Source records
Start of Block

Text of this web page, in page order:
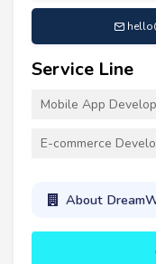
Service Line
Mobile App
E-commerce
About
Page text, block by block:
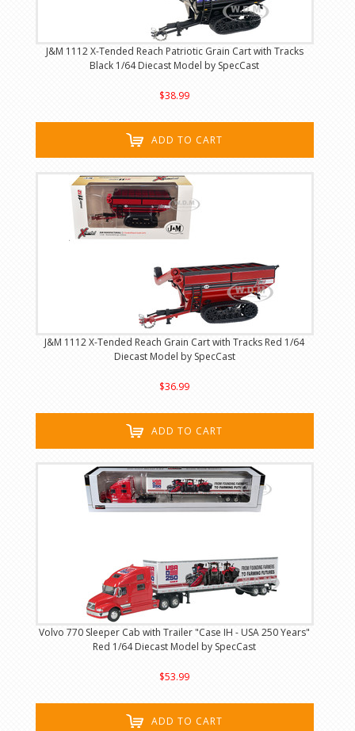
J&M 1112 X-Tended Reach Patriotic Grain Cart with Tracks
Black 1/64 Diecast Model by SpecCast
$38.99
ADD TO CART
J&M 1112 X-Tended Reach Grain Cart with Tracks Red 1/64
Diecast Model by SpecCast
$36.99
ADD TO CART
Volvo 770 Sleeper Cab with Trailer "Case IH - USA 250 Years"
Red 1/64 Diecast Model by SpecCast
$53.99
ADD TO CART
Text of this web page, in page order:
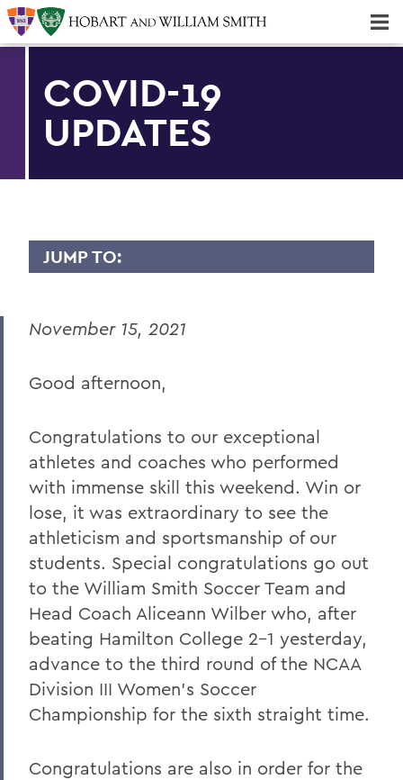
COVID-19
UPDATES
JUMP TO:
Back to Message Index
BACK TO:
Home
COVID-19 Information
Messages to the Community
Messages to the Community
November 15, 2021
Good afternoon,
Congratulations to our exceptional
athletes and coaches who performed
with immense skill this weekend. Win or
lose, it was extraordinary to see the
athleticism and sportsmanship of our
students. Special congratulations go out
to the William Smith Soccer Team and
Head Coach Aliceann Wilber who, after
beating Hamilton College 2-1 yesterday,
advance to the third round of the NCAA
Division III Women’s Soccer
Championship for the sixth straight time.
Congratulations are also in order for the
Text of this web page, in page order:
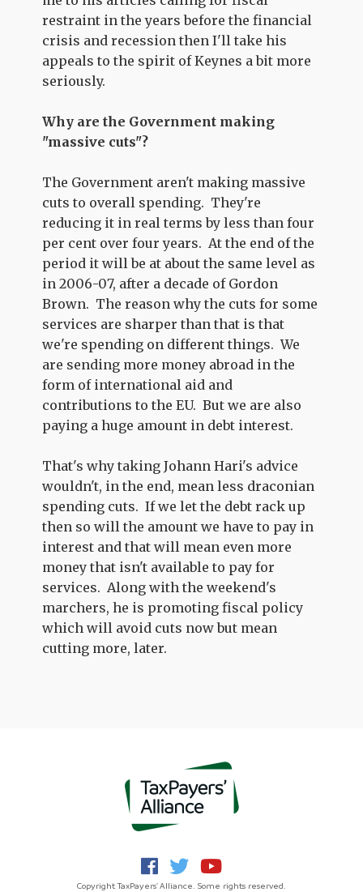
restraint in the years before the financial
crisis and recession then I'll take his
appeals to the spirit of Keynes a bit more
seriously.
Why are the Government making
"massive cuts"?
The Government aren't making massive
cuts to overall spending. They're
reducing it in real terms by less than four
per cent over four years. At the end of the
period it will be at about the same level as
in 2006-07, after a decade of Gordon
Brown. The reason why the cuts for some
services are sharper than that is that
we're spending on different things. We
are sending more money abroad in the
form of international aid and
contributions to the EU. But we are also
paying a huge amount in debt interest.
That's why taking Johann Hari's advice
wouldn't, in the end, mean less draconian
spending cuts. If we let the debt rack up
then so will the amount we have to pay in
interest and that will mean even more
money that isn't available to pay for
services. Along with the weekend's
marchers, he is promoting fiscal policy
which will avoid cuts now but mean
cutting more, later.
Copyright TaxPayers' Alliance. Some rights reserved.
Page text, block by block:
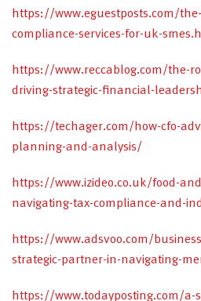
https://www.eguestposts.com/
compliance-services-for-uk-
https://www.reccablog.com/the-
driving-strategic-financial-
https://techager.com/how-cfo-
planning-and-analysis/
https://www.izideo.co.uk/food-
navigating-tax-compliance-and-
https://www.adsvoo.com/
strategic-partner-in-navigating-
https://www.todayposting.com/a-
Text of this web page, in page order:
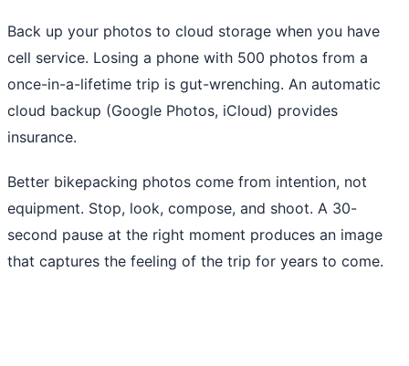
Back up your photos to cloud storage when you have
cell service. Losing a phone with 500 photos from a
once-in-a-lifetime trip is gut-wrenching. An automatic
cloud backup (Google Photos, iCloud) provides
insurance.
Better bikepacking photos come from intention, not
equipment. Stop, look, compose, and shoot. A 30-
second pause at the right moment produces an image
that captures the feeling of the trip for years to come.
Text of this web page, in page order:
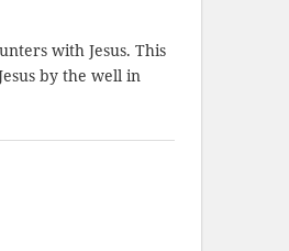
with Jesus. This
by the well in
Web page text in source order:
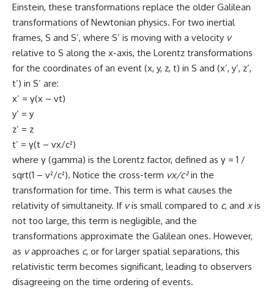
Einstein, these transformations replace the older Galilean
transformations of Newtonian physics. For two inertial
frames, S and S’, where S’ is moving with a velocity v
relative to S along the x-axis, the Lorentz transformations
for the coordinates of an event (x, y, z, t) in S and (x’, y’, z’,
t’) in S’ are:
x’ = γ(x – vt)
y’ = y
z’ = z
t’ = γ(t – vx/c²)
where γ (gamma) is the Lorentz factor, defined as γ = 1 /
sqrt(1 – v²/c²). Notice the cross-term vx/c²in the
transformation for time. This term is what causes the
relativity of simultaneity. If vis small compared to c, and xis
not too large, this term is negligible, and the
transformations approximate the Galilean ones. However,
as vapproaches c, or for larger spatial separations, this
relativistic term becomes significant, leading to observers
disagreeing on the time ordering of events.
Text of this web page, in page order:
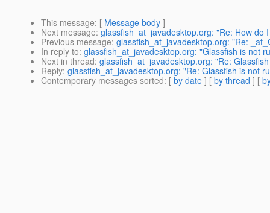
This message: [ Message body ]
Next message: glassfish_at_javadesktop.org: "Re: How do
Previous message: glassfish_at_javadesktop.org: "Re:
In reply to: glassfish_at_javadesktop.org: "Glassfish is not
Next in thread: glassfish_at_javadesktop.org: "Re:
Reply: glassfish_at_javadesktop.org: "Re: Glassfish is not
Contemporary messages sorted: [ by date ] [ by thread ] [
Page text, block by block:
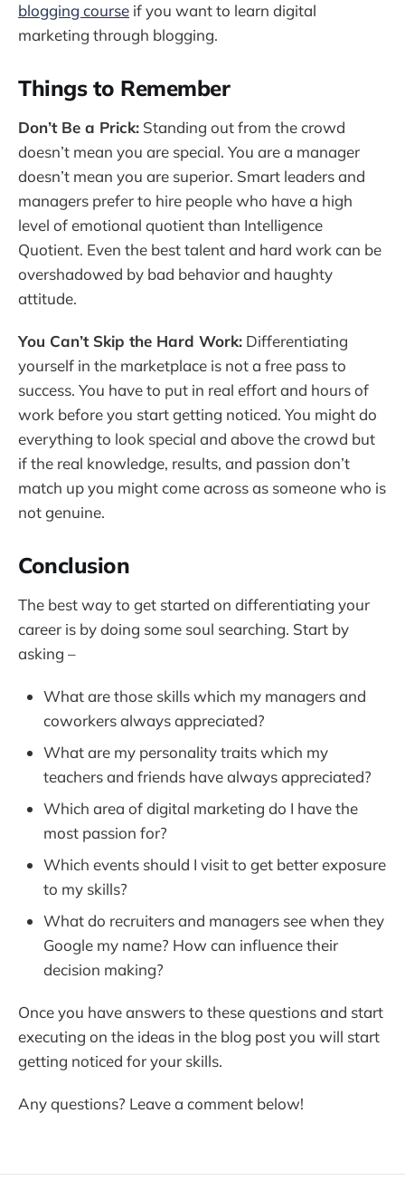
blogging course if you want to learn digital
marketing through blogging.
Things to Remember
Don’t Be a Prick: Standing out from the crowd
doesn’t mean you are special. You are a manager
doesn’t mean you are superior. Smart leaders and
managers prefer to hire people who have a high
level of emotional quotient than Intelligence
Quotient. Even the best talent and hard work can be
overshadowed by bad behavior and haughty
attitude.
You Can’t Skip the Hard Work: Differentiating
yourself in the marketplace is not a free pass to
success. You have to put in real effort and hours of
work before you start getting noticed. You might do
everything to look special and above the crowd but
if the real knowledge, results, and passion don’t
match up you might come across as someone who is
not genuine.
Conclusion
The best way to get started on differentiating your
career is by doing some soul searching. Start by
asking –
What are those skills which my managers and
coworkers always appreciated?
What are my personality traits which my
teachers and friends have always appreciated?
Which area of digital marketing do I have the
most passion for?
Which events should I visit to get better exposure
to my skills?
What do recruiters and managers see when they
Google my name? How can influence their
decision making?
Once you have answers to these questions and start
executing on the ideas in the blog post you will start
getting noticed for your skills.
Any questions? Leave a comment below!
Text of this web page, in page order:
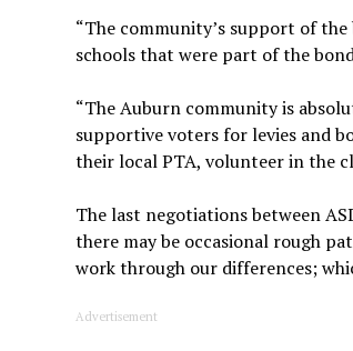
“The community’s support of
schools that were part of the
“The Auburn community is
supportive voters for levies and
their local PTA, volunteer in the
The last negotiations between
there may be occasional rough
work through our differences;
Advertisement
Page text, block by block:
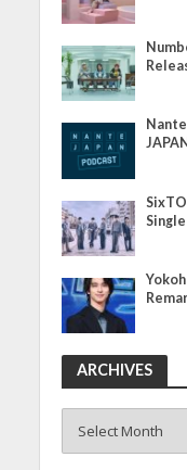
Single
ARCHIVES

End of Block

- _What to produce_: Copy out, word for word, the part of the entries above that begins at the line with "we're spending on different things. We" and ends at the line with "services. Along with the weekend's", including both.

- _Solution below_:
we're spending on different things. We
are sending more money abroad in the
form of international aid and
contributions to the EU. But we are also
paying a huge amount in debt interest.
That's why taking Johann Hari's advice
wouldn't, in the end, mean less draconian
spending cuts. If we let the debt rack up
then so will the amount we have to pay in
interest and that will mean even more
money that isn't available to pay for
services. Along with the weekend's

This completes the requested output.